Sunday, July 10, 2016

25 Reasons to Vote NO on PA #HB530 Charter School Reform

25 Reasons to Vote NO on PA #HB530 Charter School Reform
Keystone State Education Coalition July 10, 2016


The Pennsylvania House may vote on House Bill 530 as early as Sunday evening.  Please reach out to your State Representative and urge them to vote NO on this legislation.

Call your State Rep’s office and urge them to oppose HB530

Pennsylvania taxpayers now spend more than $1.4 billion on charter and cyber charter school tuition bills annually in addition to funding all of the state’s traditional public schools.  The current “rob from public school Peter to pay charter school Paul” system drains money from traditional public schools, forcing districts to cut programs and services for the students who remain.  In 2011 the charter reimbursement: line was eliminated from the state budget.  It used to provide state funding to districts for the costs and financial exposure resulting from the addition of charter schools.

1.     #HB530 does bring much needed reform and has several helpful provisions, but the harm that it does far outweighs the good.

2.     #HB530 does not provide significant accountability to taxpayers for payments made to charter school entities.  It fails to adequately serve the interests of Pennsylvania taxpayers.

3.     #HB530 Would create a Charter School Funding Commission. The commission would consider establishing an independent state level board to authorize charter school entities, bypassing any local decision-making by school boards and their communities.

4.     #HB530 further limits the ability of communities to negotiate the role of charters locally.  The decisions about how, when, and where to expand them should be made by those who have the information and expertise to do so in ways that improve education.

5.     #HB530 is an entirely unwarranted intervention in the local governance of school districts.  It would remove local control of tax dollars from PA taxpayers and their elected school directors.

6.     #HB530 means even less charter accountability, potential skyrocketing costs to districts and unelected panels making decisions with public tax dollars.

7.     #HB530 sets no limits to money that charters can drain from local school districts and eliminates the capability for districts to plan and budget.

8.     #HB530 is a vehicle for the PA Legislature to have local taxpayers pay for unlimited charter expansion.

9.     #HB530 would let charter operators expand and spend your public tax dollars without any public input.

10.  #HB530 would let charters expand by adding grades without any local input or authorization regardless of performance.

11.  #HB530 would let charters expand by enrolling students from outside of the district.  A charter school that has reached an agreed upon enrollment cap of resident students would be able to circumvent that cap by enrolling students from outside the district in which it is located.

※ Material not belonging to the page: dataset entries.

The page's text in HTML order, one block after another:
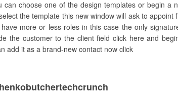
choose one of the design templates or begin a
the template this new window will ask to
more or less roles in this case the only
the customer to the client field click here and
add it as a brand-new contact now click
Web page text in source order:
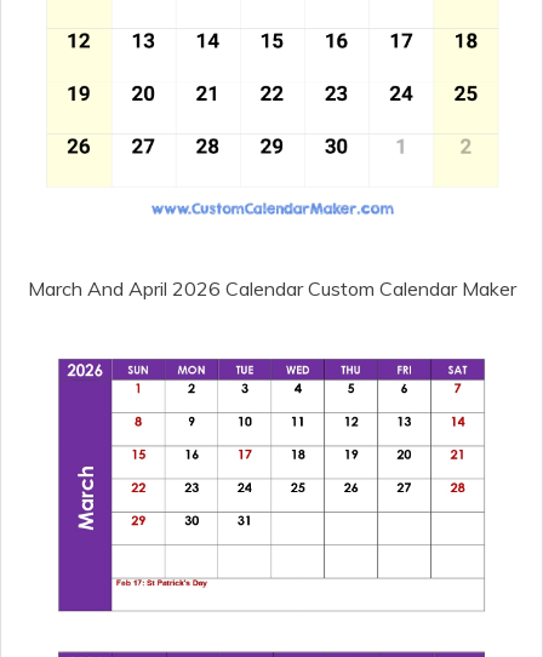
March And April 2026 Calendar Custom Calendar Maker
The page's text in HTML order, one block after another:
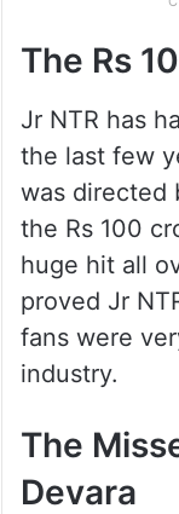
The Rs
Jr NTR has
the last few
was directed
the Rs 100
huge hit all
proved Jr
fans were
industry.
The
Devara
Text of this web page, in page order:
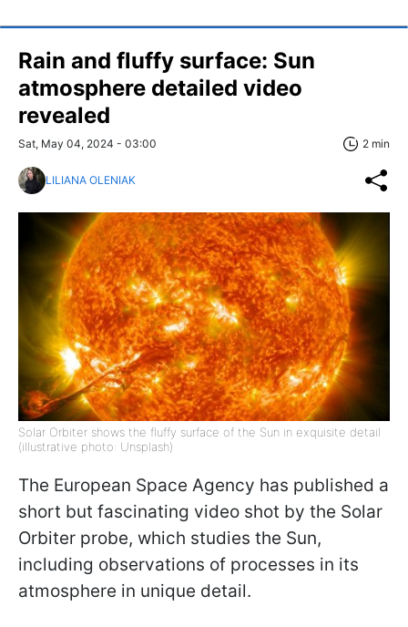
Rain and fluffy surface: Sun
atmosphere detailed video
revealed
Sat, May 04, 2024 - 03:00 2 min
LILIANA OLENIAK
Solar Orbiter shows the fluffy surface of the Sun in exquisite detail
(illustrative photo: Unsplash)
The European Space Agency has published a
short but fascinating video shot by the Solar
Orbiter probe, which studies the Sun,
including observations of processes in its
atmosphere in unique detail.
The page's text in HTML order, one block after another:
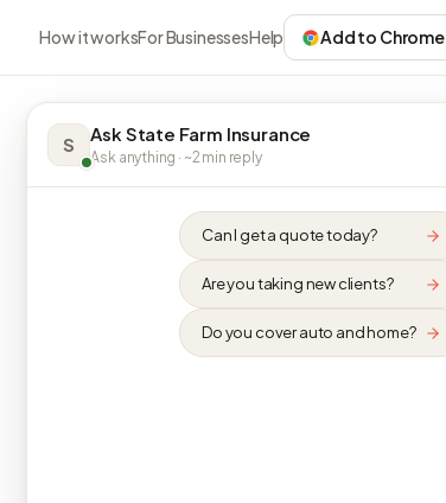
How it worksFor BusinessesHelp Add to Chrome
S Ask State Farm Insurance
Ask anything · ~2 min reply
Can I get a quote today?
Are you taking new clients?
Do you cover auto and home?
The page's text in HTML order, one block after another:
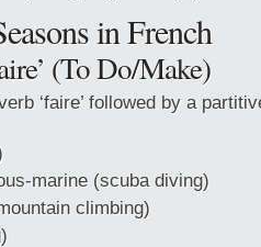
in French
(To Do/Make)
‘faire’ followed by a
marine (scuba diving)
climbing)
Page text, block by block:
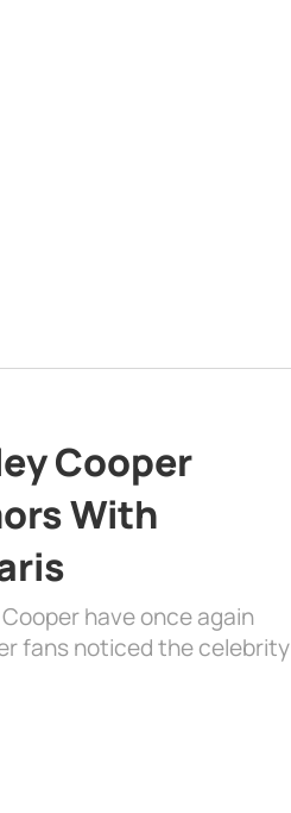
Cooper
With
have once again
fans noticed the celebrity
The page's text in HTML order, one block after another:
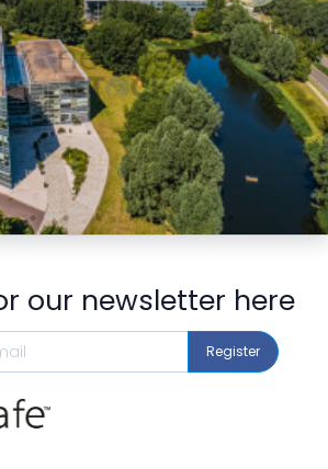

12.  #HB530 does nothing to address the enormous drain of tax dollars from all 500 school districts for chronically underperforming cyber schools that were authorized by the state.  Nearly every national study of virtual school performance has found their performance lacking, including studies by “pro school choice” organizations.

13.  Cyber charters continue to perform poorly, but in #HB530, the PA legislature didn't create a cyber charter quality task force or a commission to study student outcomes in cybers.  Not one PA cyber charter has achieved a passing score of 70 on the state’s School Performance Profile in the three years that it has been in use.  Most cybers never made Adequate Yearly Progress under all the years that No Child Left Behind was in effect.

14.  #HB530 sets no limits on the amount of taxpayer dollars that can be spent on charter advertising annually.

15.  #HB530 proposes a new 14-member Charter School Funding Advisory Commission without including a single one of the state’s 4500 locally elected school directors who are responsible for raising revenue in their school districts.

16.  Even though over 90% of PA kids are educated in district schools #HB530 stacks the Charter Appeals Board in favor of charter schools.

17.  If charter schools are public schools, why should they have different methods of evaluating the schools and their teachers as proposed in #HB530?

18.  #HB530 requires use of a performance matrix that makes it impossible to compare charters’ performance with their sending school districts’ performance.

19.  #HB530 creates a separate evaluation system for charter school teachers instead of using the existing state system.

20.  #HB530 would let charters keep your tax dollars to accumulate fund balances that are 4% to 8% higher than their respective school districts.

21.  All of the accountability provisions in #HB530 mean nothing and can be easily bypassed if a charter school contracts with a management company to run the operations of the charter. Chester Community Charter School, the state’s largest charter, is the poster child for this with Charter School Management, Inc. founded and run by Republican power broker Vahan Gureghian.

22.  None of the accountability, audit or transparency provisions of #HB530 would apply to charter management companies.

23.  If a charter is run by a management company, the public has zero information on how their tax dollars are spent. #HB530 does not address this.

24.  #HB530 does nothing to require any fiscal transparency or reporting from charter management companies.


25.  #HB530 would divert an additional $25 million in tax dollars to unaccountable private and religious schools through the EITC program.